We recycle pr_slack (unused) in struct pool, and make ph_node a union in
order to recycle an unsigned int in struct pool_item_header. Each time a
pool is created we atomically increase a global counter, and register the
current value in pp. We then propagate this value in each ph, and ensure
they match in pool_put.
This can catch several classes of kernel bugs and basically makes them
unexploitable. It comes with no increase in memory usage and no measurable
increase in CPU cost (inexistent cost actually, just one check predicted
false).
diffstat:
sys/kern/subr_pool.c | 46 +++++++++++++++++++++++++++++++++++++---------
sys/sys/pool.h | 6 +++---
2 files changed, 40 insertions(+), 12 deletions(-)
diffs (136 lines):
diff -r 2bc9a9d3a591 -r 8b550f2c7dcd sys/kern/subr_pool.c
--- a/sys/kern/subr_pool.c Wed Mar 27 17:15:29 2019 +0000
+++ b/sys/kern/subr_pool.c Wed Mar 27 18:27:46 2019 +0000
@@ -1,4 +1,4 @@
-/* $NetBSD: subr_pool.c,v 1.244 2019/03/26 18:31:30 maxv Exp $ */
+/* $NetBSD: subr_pool.c,v 1.245 2019/03/27 18:27:46 maxv Exp $ */
/*
* Copyright (c) 1997, 1999, 2000, 2002, 2007, 2008, 2010, 2014, 2015, 2018
@@ -33,7 +33,7 @@
*/
#include <sys/cdefs.h>
-__KERNEL_RCSID(0, "$NetBSD: subr_pool.c,v 1.244 2019/03/26 18:31:30 maxv Exp $");
+__KERNEL_RCSID(0, "$NetBSD: subr_pool.c,v 1.245 2019/03/27 18:27:46 maxv Exp $");
#ifdef _KERNEL_OPT
#include "opt_ddb.h"
@@ -143,6 +143,8 @@
/* This lock protects initialization of a potentially shared pool allocator */
static kmutex_t pool_allocator_lock;
+static unsigned int poolid_counter = 0;
+
typedef uint32_t pool_item_bitmap_t;
#define BITMAP_SIZE (CHAR_BIT * sizeof(pool_item_bitmap_t))
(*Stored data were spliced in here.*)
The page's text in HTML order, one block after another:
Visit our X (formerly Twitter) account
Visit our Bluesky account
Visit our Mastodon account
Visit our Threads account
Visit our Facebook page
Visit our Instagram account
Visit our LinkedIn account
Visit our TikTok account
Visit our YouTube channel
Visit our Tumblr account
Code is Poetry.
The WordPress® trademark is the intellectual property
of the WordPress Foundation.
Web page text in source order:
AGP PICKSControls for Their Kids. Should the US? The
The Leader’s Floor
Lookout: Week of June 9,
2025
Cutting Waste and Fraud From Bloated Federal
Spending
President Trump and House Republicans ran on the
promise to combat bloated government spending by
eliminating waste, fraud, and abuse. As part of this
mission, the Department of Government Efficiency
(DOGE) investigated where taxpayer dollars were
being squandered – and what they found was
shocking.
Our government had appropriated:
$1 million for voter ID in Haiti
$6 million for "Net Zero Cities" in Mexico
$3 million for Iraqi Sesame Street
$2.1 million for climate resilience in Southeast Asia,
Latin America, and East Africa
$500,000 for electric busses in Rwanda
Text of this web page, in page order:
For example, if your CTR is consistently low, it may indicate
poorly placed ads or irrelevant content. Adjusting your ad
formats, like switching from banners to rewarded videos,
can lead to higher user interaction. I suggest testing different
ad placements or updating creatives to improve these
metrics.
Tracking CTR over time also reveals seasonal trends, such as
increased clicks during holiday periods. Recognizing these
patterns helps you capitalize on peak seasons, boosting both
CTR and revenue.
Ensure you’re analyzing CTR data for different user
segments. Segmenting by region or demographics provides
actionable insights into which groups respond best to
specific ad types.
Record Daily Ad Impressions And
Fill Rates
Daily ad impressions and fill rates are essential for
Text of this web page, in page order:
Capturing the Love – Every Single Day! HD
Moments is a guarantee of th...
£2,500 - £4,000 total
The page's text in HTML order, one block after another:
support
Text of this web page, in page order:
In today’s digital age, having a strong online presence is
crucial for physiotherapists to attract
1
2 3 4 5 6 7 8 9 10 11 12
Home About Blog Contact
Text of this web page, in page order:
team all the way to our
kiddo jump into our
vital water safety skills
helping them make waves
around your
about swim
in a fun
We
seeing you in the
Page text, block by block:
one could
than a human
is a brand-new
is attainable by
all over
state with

#define BITMAP_MASK (BITMAP_SIZE - 1)
@@ -151,8 +153,17 @@
/* Page headers */
LIST_ENTRY(pool_item_header)
ph_pagelist; /* pool page list */
- SPLAY_ENTRY(pool_item_header)
- ph_node; /* Off-page page headers */
+ union {
+ /* !PR_PHINPAGE */
+ struct {
+ SPLAY_ENTRY(pool_item_header)
+ phu_node; /* off-page page headers */
+ } phu_offpage;
+ /* PR_PHINPAGE */
+ struct {
+ unsigned int phu_poolid;
+ } phu_onpage;
+ } ph_u1;
void * ph_page; /* this page's address */
uint32_t ph_time; /* last referenced */
uint16_t ph_nmissing; /* # of chunks in use */
@@ -167,10 +178,12 @@
struct {
pool_item_bitmap_t phu_bitmap[1];
} phu_notouch;
- } ph_u;
+ } ph_u2;
};
-#define ph_itemlist ph_u.phu_normal.phu_itemlist
-#define ph_bitmap ph_u.phu_notouch.phu_bitmap
+#define ph_node ph_u1.phu_offpage.phu_node
+#define ph_poolid ph_u1.phu_onpage.phu_poolid
+#define ph_itemlist ph_u2.phu_normal.phu_itemlist
+#define ph_bitmap ph_u2.phu_notouch.phu_bitmap
#define PHSIZE ALIGN(sizeof(struct pool_item_header))
@@ -445,6 +458,11 @@
panic("%s: [%s] item %p below item space",
__func__, pp->pr_wchan, v);
}
+ if (__predict_false(ph->ph_poolid != pp->pr_poolid)) {
+ panic("%s: [%s] item %p poolid %u != %u",
+ __func__, pp->pr_wchan, v, ph->ph_poolid,
+ pp->pr_poolid);
+ }
} else {
tmp.ph_page = page;
ph = SPLAY_FIND(phtree, &pp->pr_phtree, &tmp);
@@ -497,8 +515,15 @@
* Unlink the page from the pool and queue it for release.
*/
LIST_REMOVE(ph, ph_pagelist);
- if ((pp->pr_roflags & PR_PHINPAGE) == 0)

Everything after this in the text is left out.